(Collection entries)
= Beginning of Section =
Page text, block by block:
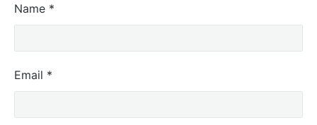
Name *
Email *
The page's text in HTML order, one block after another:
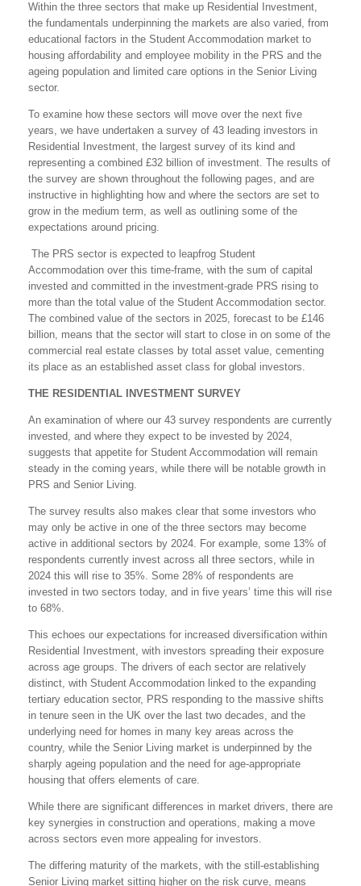
Within the three sectors that make up Residential Investment,
the fundamentals underpinning the markets are also varied, from
educational factors in the Student Accommodation market to
housing affordability and employee mobility in the PRS and the
ageing population and limited care options in the Senior Living
sector.
To examine how these sectors will move over the next five
years, we have undertaken a survey of 43 leading investors in
Residential Investment, the largest survey of its kind and
representing a combined £32 billion of investment. The results of
the survey are shown throughout the following pages, and are
instructive in highlighting how and where the sectors are set to
grow in the medium term, as well as outlining some of the
expectations around pricing.
The PRS sector is expected to leapfrog Student
Accommodation over this time-frame, with the sum of capital
invested and committed in the investment-grade PRS rising to
more than the total value of the Student Accommodation sector.
The combined value of the sectors in 2025, forecast to be £146
billion, means that the sector will start to close in on some of the
commercial real estate classes by total asset value, cementing
its place as an established asset class for global investors.
THE RESIDENTIAL INVESTMENT SURVEY
An examination of where our 43 survey respondents are currently
invested, and where they expect to be invested by 2024,
suggests that appetite for Student Accommodation will remain
steady in the coming years, while there will be notable growth in
PRS and Senior Living.
The survey results also makes clear that some investors who
may only be active in one of the three sectors may become
active in additional sectors by 2024. For example, some 13% of
respondents currently invest across all three sectors, while in
2024 this will rise to 35%. Some 28% of respondents are
invested in two sectors today, and in five years’ time this will rise
to 68%.
This echoes our expectations for increased diversification within
Residential Investment, with investors spreading their exposure
across age groups. The drivers of each sector are relatively
distinct, with Student Accommodation linked to the expanding
tertiary education sector, PRS responding to the massive shifts
in tenure seen in the UK over the last two decades, and the
underlying need for homes in many key areas across the
country, while the Senior Living market is underpinned by the
sharply ageing population and the need for age-appropriate
housing that offers elements of care.
While there are significant differences in market drivers, there are
key synergies in construction and operations, making a move
across sectors even more appealing for investors.
The differing maturity of the markets, with the still-establishing
Senior Living market sitting higher on the risk curve, means
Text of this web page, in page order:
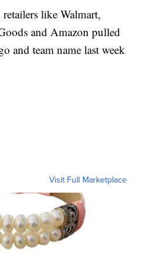
like Walmart,
and Amazon pulled
and team name last week
Visit Full Marketplace
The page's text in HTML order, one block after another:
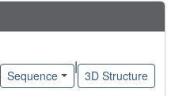
Sequence
|
3D Structure
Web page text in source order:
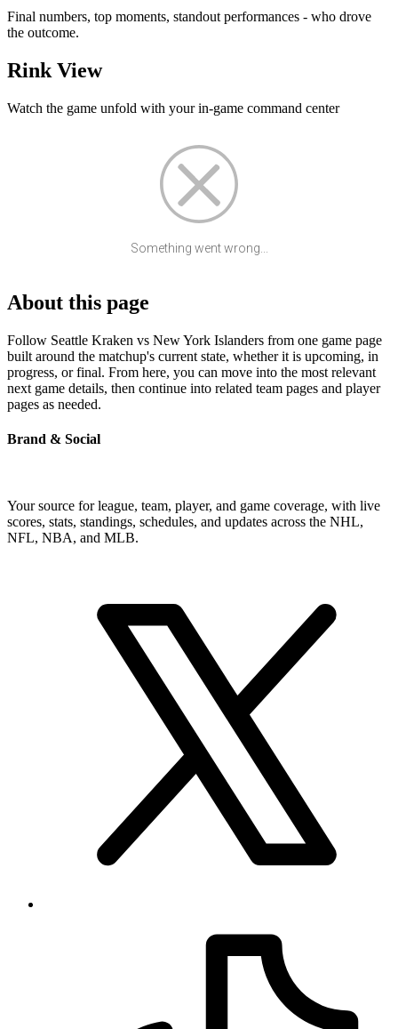
Final numbers, top moments, standout performances - who drove
the outcome.
Rink View
Watch the game unfold with your in-game command center
Something went wrong...
About this page
Follow Seattle Kraken vs New York Islanders from one game page
built around the matchup's current state, whether it is upcoming, in
progress, or final. From here, you can move into the most relevant
next game details, then continue into related team pages and player
pages as needed.
Brand & Social
Your source for league, team, player, and game coverage, with live
scores, stats, standings, schedules, and updates across the NHL,
NFL, NBA, and MLB.
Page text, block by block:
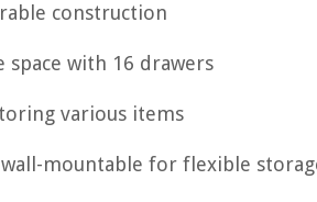
construction
space with 16 drawers
various items
wall-mountable for flexible
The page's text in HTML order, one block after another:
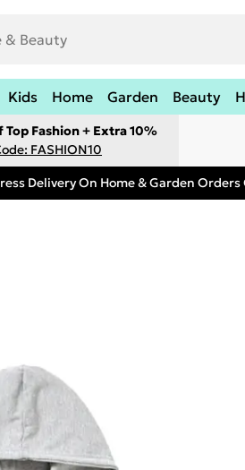
Kids Home Garden Beauty
Fashion + Extra 10%
FASHION10
Delivery On Home & Garden Orders
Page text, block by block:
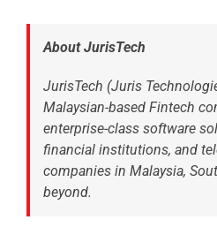
About JurisTech
JurisTech (Juris
Malaysian-based Fintech
enterprise-class software
financial institutions, and
companies in Malaysia,
beyond.
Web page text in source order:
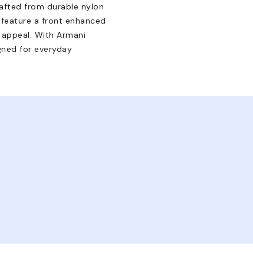
from durable nylon
a front enhanced
With Armani
for everyday
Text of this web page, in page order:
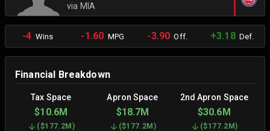
via MIA
-4 Wins -1.60 MPG -3.90 Off. +3.18Def.
Financial Breakdown
Tax Space Apron Space 2nd Apron Space
$10.6M $18.7M $30.6M
($177.2M ) ($177.2M ) ($177.2M )
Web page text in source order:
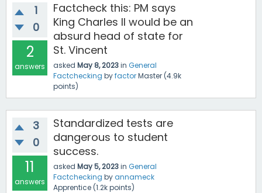
1
0
2
answers
Factcheck this: PM says
King Charles II would be an
absurd head of state for
St. Vincent
asked May 8, 2023in General
Factchecking byfactorMaster (4.9k
points)
3
0
11
answers
Standardized tests are
dangerous to student
success.
asked May 5, 2023in General
Factchecking byannameck
Apprentice (1.2kpoints)
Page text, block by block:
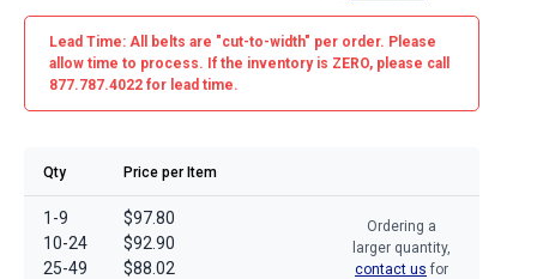
Lead Time: All belts are "cut-to-width" per order. Please
allow time to process. If the inventory is ZERO, please call
877.787.4022 for lead time.
Qty Price per Item
1-9
10-24
25-49
$97.80
$92.90
$88.02
Ordering a
larger quantity,
contact us for
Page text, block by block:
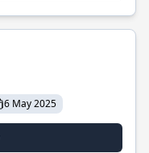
= End of Section =
Exercise: Give the number of lines in the entries that contain the word "will", without any other words.

Answer: 6